### Work to complete
Using the material that follows, output exactly the lines from the one containing "our community. This has been, in a vacuum at" through the one containing "affirming you are, nothing", with both ends kept.

### Entries shown

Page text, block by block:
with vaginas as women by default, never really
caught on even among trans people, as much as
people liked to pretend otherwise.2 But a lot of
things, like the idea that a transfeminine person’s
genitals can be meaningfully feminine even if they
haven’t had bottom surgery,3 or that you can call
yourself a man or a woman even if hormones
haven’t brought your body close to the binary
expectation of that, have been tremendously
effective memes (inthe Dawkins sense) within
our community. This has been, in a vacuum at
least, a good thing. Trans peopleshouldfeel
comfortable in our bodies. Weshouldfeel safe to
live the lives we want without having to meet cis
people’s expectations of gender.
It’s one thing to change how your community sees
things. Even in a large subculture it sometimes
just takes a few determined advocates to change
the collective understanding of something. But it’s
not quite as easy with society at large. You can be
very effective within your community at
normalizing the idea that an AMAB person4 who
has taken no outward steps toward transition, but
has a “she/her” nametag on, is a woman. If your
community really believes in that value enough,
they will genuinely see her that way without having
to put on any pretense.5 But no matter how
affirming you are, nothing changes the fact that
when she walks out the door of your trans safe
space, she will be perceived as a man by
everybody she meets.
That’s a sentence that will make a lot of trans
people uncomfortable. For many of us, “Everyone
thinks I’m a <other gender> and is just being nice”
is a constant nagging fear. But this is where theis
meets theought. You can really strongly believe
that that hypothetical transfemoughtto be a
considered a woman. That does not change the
--
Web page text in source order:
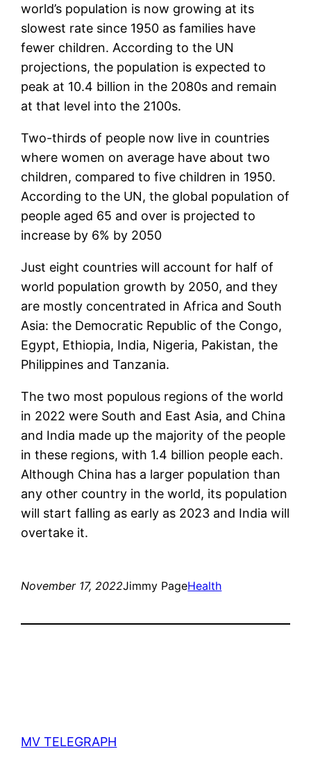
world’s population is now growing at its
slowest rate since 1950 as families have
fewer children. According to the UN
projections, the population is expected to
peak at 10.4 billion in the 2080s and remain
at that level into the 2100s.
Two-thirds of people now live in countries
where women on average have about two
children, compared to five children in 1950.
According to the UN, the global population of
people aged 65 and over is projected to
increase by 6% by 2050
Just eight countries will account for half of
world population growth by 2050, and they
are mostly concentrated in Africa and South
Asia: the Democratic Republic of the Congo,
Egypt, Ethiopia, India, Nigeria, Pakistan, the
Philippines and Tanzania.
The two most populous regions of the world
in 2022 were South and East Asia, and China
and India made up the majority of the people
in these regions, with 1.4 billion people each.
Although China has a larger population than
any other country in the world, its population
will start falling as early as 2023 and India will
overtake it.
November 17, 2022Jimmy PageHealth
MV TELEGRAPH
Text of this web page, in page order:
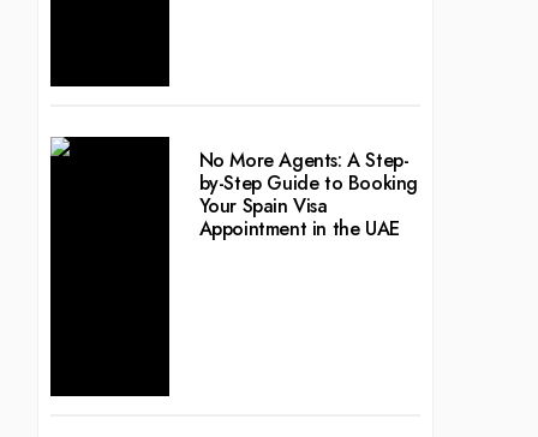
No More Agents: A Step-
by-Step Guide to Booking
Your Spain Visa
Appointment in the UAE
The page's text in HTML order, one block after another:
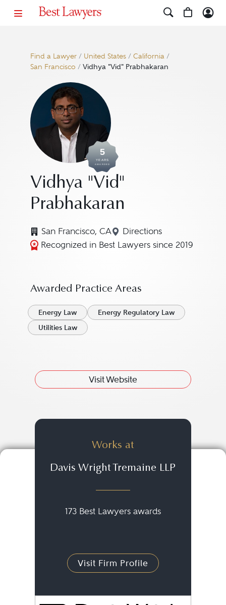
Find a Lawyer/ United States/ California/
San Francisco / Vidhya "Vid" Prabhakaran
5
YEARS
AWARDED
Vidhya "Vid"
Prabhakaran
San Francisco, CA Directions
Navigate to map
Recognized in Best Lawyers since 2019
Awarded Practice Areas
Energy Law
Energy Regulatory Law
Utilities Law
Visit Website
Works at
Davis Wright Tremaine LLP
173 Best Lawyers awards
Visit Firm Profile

### Answer to the problem
our community. This has been, in a vacuum at
least, a good thing. Trans peopleshouldfeel
comfortable in our bodies. Weshouldfeel safe to
live the lives we want without having to meet cis
people’s expectations of gender.
It’s one thing to change how your community sees
things. Even in a large subculture it sometimes
just takes a few determined advocates to change
the collective understanding of something. But it’s
not quite as easy with society at large. You can be
very effective within your community at
normalizing the idea that an AMAB person4 who
has taken no outward steps toward transition, but
has a “she/her” nametag on, is a woman. If your
community really believes in that value enough,
they will genuinely see her that way without having
to put on any pretense.5 But no matter how
affirming you are, nothing changes the fact that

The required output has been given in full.